A rapid sequence of battles (sometimes reckoned as part of the Peninsula Campaign), initiated by the newly-appointed Confederate commander Robert E. Lee. McClellan soon had to retreat, but Lee failed in his plan to cut-off the Union army.

Beaver Dam Creek
Also called Mechanicsville. Lee’s partner ‘Stonewall’ Jackson arrived (untypically) late, and the Confederates took heavy casualties, though the Union army retreated downstream to a safer position. Walking trail along the lower section of the creek.

Gaines' Mill
McClellan’s defenses seemed impregnable, but Lee mounted his biggest attack of the war with 57,000 men, and McClellan retreated to the James River, abandoning his campaign to take Richmond.

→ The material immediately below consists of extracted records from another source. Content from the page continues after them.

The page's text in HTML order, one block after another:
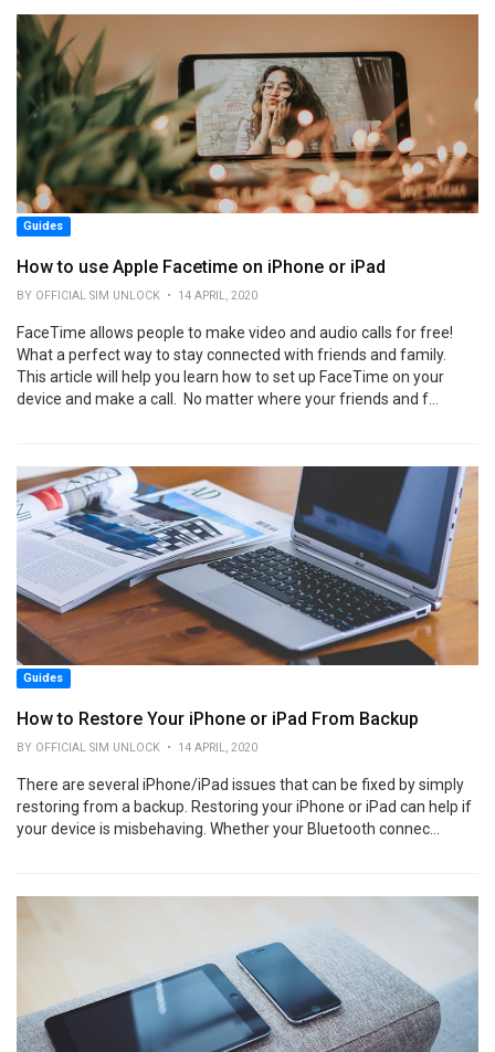
Guides
How to use Apple Facetime on iPhone or iPad
BY OFFICIAL SIM UNLOCK • 14 APRIL, 2020
FaceTime allows people to make video and audio calls for free!
What a perfect way to stay connected with friends and family.
This article will help you learn how to set up FaceTime on your
device and make a call. No matter where your friends and f...
Guides
How to Restore Your iPhone or iPad From Backup
BY OFFICIAL SIM UNLOCK • 14 APRIL, 2020
There are several iPhone/iPad issues that can be fixed by simply
restoring from a backup. Restoring your iPhone or iPad can help if
your device is misbehaving. Whether your Bluetooth connec...
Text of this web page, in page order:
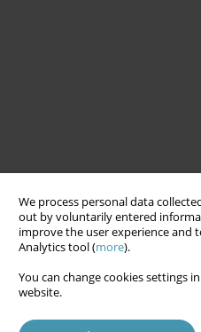
We process personal data
out by voluntarily entered
improve the user experience and
Analytics tool (more).
You can change cookies settings
website.
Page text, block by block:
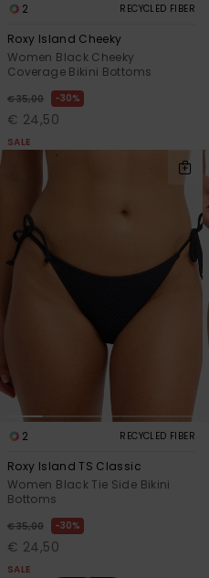
2 RECYCLED FIBER
Roxy Island Cheeky
Women Black Cheeky
Coverage Bikini Bottoms
€ 35,00 30%
€ 24,50
SALE
2 RECYCLED FIBER
Roxy Island TS Classic
Women Black Tie Side Bikini
Bottoms
€ 35,00 30%
€ 24,50
SALE

Walking trails, interpretive signs.

Glendale
Lee saw an opportunity to cut-off McClellan’s army from the river, but Union counter-attacks saved their line of retreat. Several Union generals were wounded and General George A. McCall was captured. Visitor Centre, seasonal.

Malvern Hill
Last of the Seven Days Battles. A tactical win for the Union, largely due to superior artillery, but their commander McClellan was absent, reconnoitring Harrison’s Landing, to where his army soon retreated. Visitor Centre, walking tour, driving tour.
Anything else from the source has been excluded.